*** Block opens ***
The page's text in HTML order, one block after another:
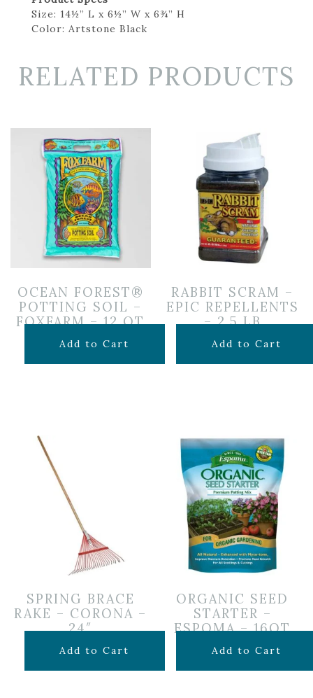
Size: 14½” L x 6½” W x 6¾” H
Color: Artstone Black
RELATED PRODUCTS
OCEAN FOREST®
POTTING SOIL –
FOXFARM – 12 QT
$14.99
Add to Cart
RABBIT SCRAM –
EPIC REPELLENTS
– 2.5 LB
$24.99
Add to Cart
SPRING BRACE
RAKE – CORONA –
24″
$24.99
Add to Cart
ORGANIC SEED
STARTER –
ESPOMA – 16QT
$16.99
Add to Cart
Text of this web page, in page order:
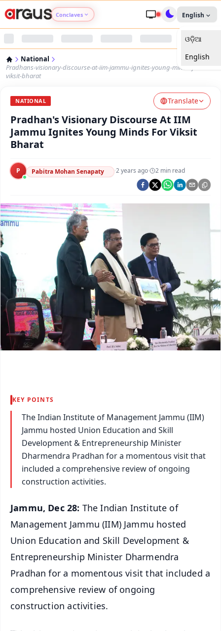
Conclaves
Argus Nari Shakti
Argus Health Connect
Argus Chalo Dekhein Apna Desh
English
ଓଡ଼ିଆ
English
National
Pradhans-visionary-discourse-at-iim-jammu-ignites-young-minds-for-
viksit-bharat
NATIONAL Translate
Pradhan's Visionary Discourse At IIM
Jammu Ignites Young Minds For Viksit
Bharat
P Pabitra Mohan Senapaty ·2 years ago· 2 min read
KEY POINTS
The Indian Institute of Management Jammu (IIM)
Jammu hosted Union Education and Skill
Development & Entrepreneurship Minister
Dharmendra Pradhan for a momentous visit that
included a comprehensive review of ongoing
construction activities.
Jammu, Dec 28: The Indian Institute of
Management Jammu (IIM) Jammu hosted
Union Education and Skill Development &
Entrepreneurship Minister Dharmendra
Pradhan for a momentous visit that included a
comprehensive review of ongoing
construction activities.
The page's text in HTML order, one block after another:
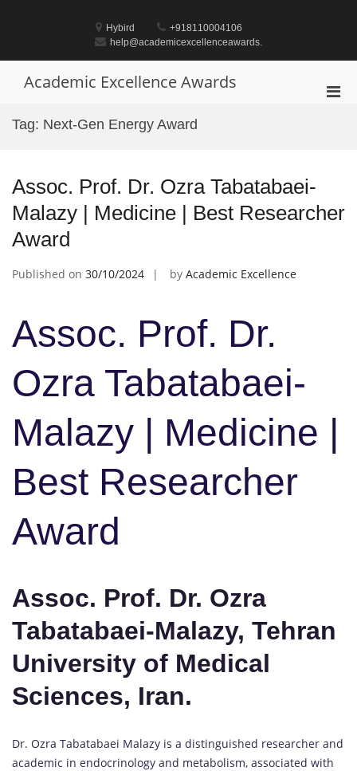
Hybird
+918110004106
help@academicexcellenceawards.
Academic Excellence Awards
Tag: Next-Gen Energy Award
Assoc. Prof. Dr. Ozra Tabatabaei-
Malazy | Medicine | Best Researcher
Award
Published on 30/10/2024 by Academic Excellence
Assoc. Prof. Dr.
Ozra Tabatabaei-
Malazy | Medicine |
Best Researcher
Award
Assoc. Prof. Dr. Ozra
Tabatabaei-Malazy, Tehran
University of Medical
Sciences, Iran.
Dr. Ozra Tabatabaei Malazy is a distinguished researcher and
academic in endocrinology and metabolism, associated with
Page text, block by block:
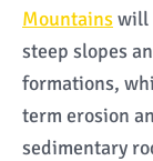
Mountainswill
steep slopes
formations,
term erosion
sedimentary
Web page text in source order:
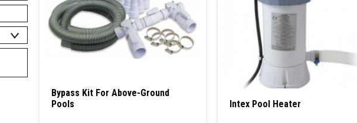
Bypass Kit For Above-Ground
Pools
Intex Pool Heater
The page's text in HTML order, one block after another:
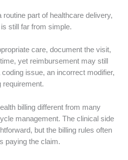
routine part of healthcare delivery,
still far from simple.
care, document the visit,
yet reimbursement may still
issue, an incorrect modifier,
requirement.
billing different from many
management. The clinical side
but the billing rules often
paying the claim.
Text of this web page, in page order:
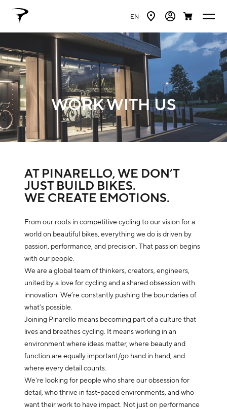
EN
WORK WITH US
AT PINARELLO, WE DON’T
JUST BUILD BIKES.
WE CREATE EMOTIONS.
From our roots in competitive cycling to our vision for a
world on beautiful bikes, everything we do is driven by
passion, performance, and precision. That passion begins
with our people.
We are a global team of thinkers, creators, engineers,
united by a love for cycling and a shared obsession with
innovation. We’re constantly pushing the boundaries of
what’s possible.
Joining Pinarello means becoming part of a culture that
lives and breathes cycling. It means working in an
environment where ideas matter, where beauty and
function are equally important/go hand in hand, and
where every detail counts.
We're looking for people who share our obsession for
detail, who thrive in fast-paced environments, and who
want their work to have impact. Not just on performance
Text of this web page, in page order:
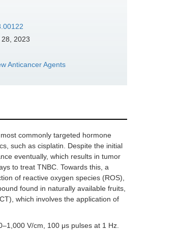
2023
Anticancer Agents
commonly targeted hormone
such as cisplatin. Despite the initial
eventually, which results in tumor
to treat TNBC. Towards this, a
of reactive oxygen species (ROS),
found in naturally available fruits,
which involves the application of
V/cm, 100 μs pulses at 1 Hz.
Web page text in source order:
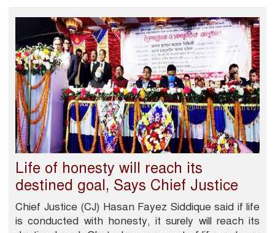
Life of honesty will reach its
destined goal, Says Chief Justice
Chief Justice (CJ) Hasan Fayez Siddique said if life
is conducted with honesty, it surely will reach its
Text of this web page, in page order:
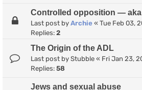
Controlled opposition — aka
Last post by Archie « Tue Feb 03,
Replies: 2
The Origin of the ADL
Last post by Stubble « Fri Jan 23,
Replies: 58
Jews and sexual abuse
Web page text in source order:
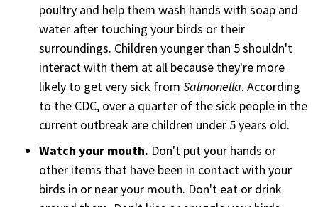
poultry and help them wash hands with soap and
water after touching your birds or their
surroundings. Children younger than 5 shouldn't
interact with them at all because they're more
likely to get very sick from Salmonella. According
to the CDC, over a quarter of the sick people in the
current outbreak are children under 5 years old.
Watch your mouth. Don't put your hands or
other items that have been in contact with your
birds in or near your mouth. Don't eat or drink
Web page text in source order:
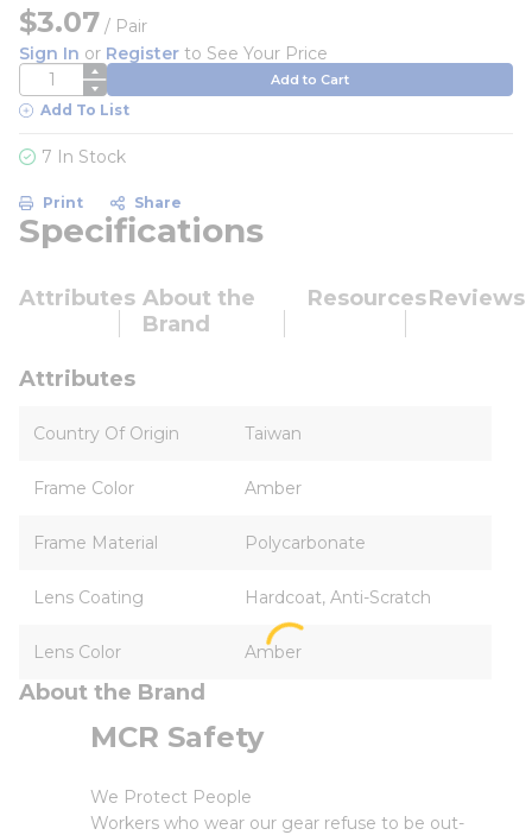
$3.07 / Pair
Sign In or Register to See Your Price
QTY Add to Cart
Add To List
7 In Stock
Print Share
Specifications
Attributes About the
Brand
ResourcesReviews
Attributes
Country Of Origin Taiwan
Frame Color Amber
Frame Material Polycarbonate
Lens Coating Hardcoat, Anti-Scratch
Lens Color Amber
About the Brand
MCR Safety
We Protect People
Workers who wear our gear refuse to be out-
*** Block closes ***
> [What to produce]
Go through the lines above and copy any that contain "included".

> [Your solution]
included a comprehensive review of ongoing
Pradhan for a momentous visit that included a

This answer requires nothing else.